No. 3). That is, if printing is performed on a recording sheet having a metal film formed on such a surface, light is prevented from entering the inside of the recording sheet, so that multiple scattering of light inside the recording sheet can be avoided. .

[0003]

However, in this method, since the incident light has a behavior close to a specular reflection on the surface of the recording paper, it is difficult to see an image or the like from a specific direction.
Further, there is a problem that the background color of the recording paper does not look white. Accordingly, it is an object of the present invention to suppress unnecessary mixing of colors due to light bleeding, to accurately reproduce an intended color, and to accurately predict and control the color of a paper surface after printing in advance. It is to provide a possible recording sheet.
Another object of the present invention is to provide a recording sheet which does not cause a problem that an image or the like is difficult to see from a specific direction, and has a white background.

[0004]

The above object is achieved by the present invention described below. That is, the present invention is, on the surface, the reflective layer
And 2 μm to 20 μm transparent spherical fine particles continuously connected
And light incident on the surface is
Emitted from the surface without propagating in the direction of the surface
Recording paper, and the surface thereof
A reflective layer and a dimple structure or a convex lens structure.
The light incident on the surface is reflected by the surface of the surface.
So that the light exits the surface without propagating in the
The recording paper is characterized in that:

[0005]

The present inventors have conducted intensive studies in order to solve the above-mentioned problems of the prior art. As a result, the emitted light is emitted from a position very close to the position where the emitted light is incident on the paper, and more preferably the emitted light is emitted. If the surface of the recording paper has a function that emits light diffusely at a wide angle, the emission position distribution of the emitted light will be concentrated in a narrow range centered on the incident position, so that light bleeding and dot gain phenomenon will occur. The present invention has been found that it is possible to suppress the mixing of the adjacent colors, and to accurately reproduce the intended color on the recording paper. Further, if the recording paper is configured as described above, since the emitted light is diffusely emitted at a wide angle, the problem that the background color of the recording paper becomes white and it is difficult to see from a specific direction is solved. .

[0006]

Next, the present invention will be described in more detail by way of examples. <Example 1> Hereinafter, Example 1 of the present invention will be described with reference to the drawings.
FIG. 1 is a cross-sectional configuration diagram of a recording sheet according to the present exemplary embodiment configured based on the present invention. In the drawing, 1 is a transparent film covering the surface of the recording paper, and 2 is a very small transparent sphere. In the recording paper of this embodiment, as shown in FIG. 1, the very small transparent spheres 2 are uniformly distributed on the surface of the recording paper.
Reference numeral 3 below the transparent sphere 2 denotes a high-reflectance reflective layer made of a metal or dielectric multilayer film or the like, and reference numeral 4 denotes a support layer for supporting the upper structure. The gap between the transparent spheres 2 is made of a medium having a low refractive index such as air.

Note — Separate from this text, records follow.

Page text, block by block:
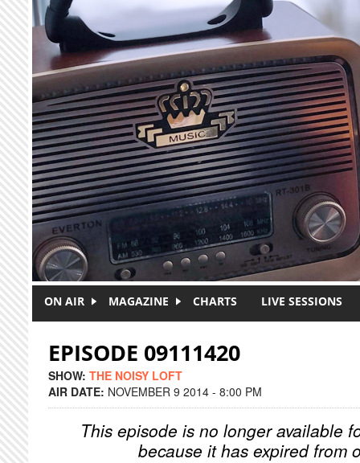
Skip to main content
ON AIR MAGAZINE CHARTS LIVE SESSIONS
EPISODE 09111420
SHOW: THE NOISY LOFT
AIR DATE: NOVEMBER 9 2014 - 8:00 PM
This episode is no longer available
because it has expired from
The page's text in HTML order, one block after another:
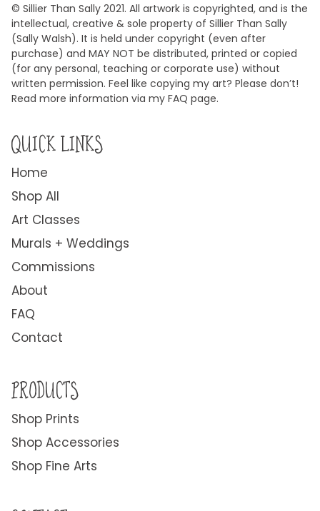
© Sillier Than Sally 2021. All artwork is copyrighted, and is the
intellectual, creative & sole property of Sillier Than Sally
(Sally Walsh). It is held under copyright (even after
purchase) and MAY NOT be distributed, printed or copied
(for any personal, teaching or corporate use) without
written permission. Feel like copying my art? Please don’t!
Read more information via my FAQ page.
QUICK LINKS
Home
Shop All
Art Classes
Murals + Weddings
Commissions
About
FAQ
Contact
PRODUCTS
Shop Prints
Shop Accessories
Shop Fine Arts
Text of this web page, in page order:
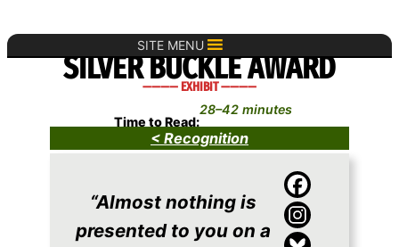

As the transparent film 1 constituting the recording paper of the present embodiment, any one may be used as long as it is excellent in translucency which allows incident light to pass through the film and has ink absorption. And films of polyvinyl alcohol, polyamide, nylon, polyester, polyurethane, polystyrene, polyethylene and the like are preferably used. Further, as the transparent spheres 2 constituting the recording paper of the present embodiment together with the transparent film 1, a material having excellent translucency as in the case of the transparent film 1 described above is used.
It is formed of very small, preferably spherical particles of about 0 μm. Examples of the metal or dielectric multilayer film forming the high-reflectance reflective layer 3 below such a transparent sphere 2 include a metal film of aluminum, titanium, magnesium or the like having a thickness of 50 μm to 1000 μm, or zinc sulfide. ,
A dielectric multilayer film made of magnesium fluoride or the like is used. Further, the support layer 4 is made of paper made of fibers such as plants or the like, or synthetic paper containing synthetic resin. As a method of manufacturing the recording paper of the present embodiment, an aluminum foil having a thickness of about 100 μm is provided on a paper having a thickness of 100 μm made of fibers such as plants and the like. The transparent spheres 2 are uniformly dispersed on the transparent spheres 2, and finally, a transparent polyethylene film coated with an adhesive on the back surface is placed thereon to obtain a recording sheet of this embodiment.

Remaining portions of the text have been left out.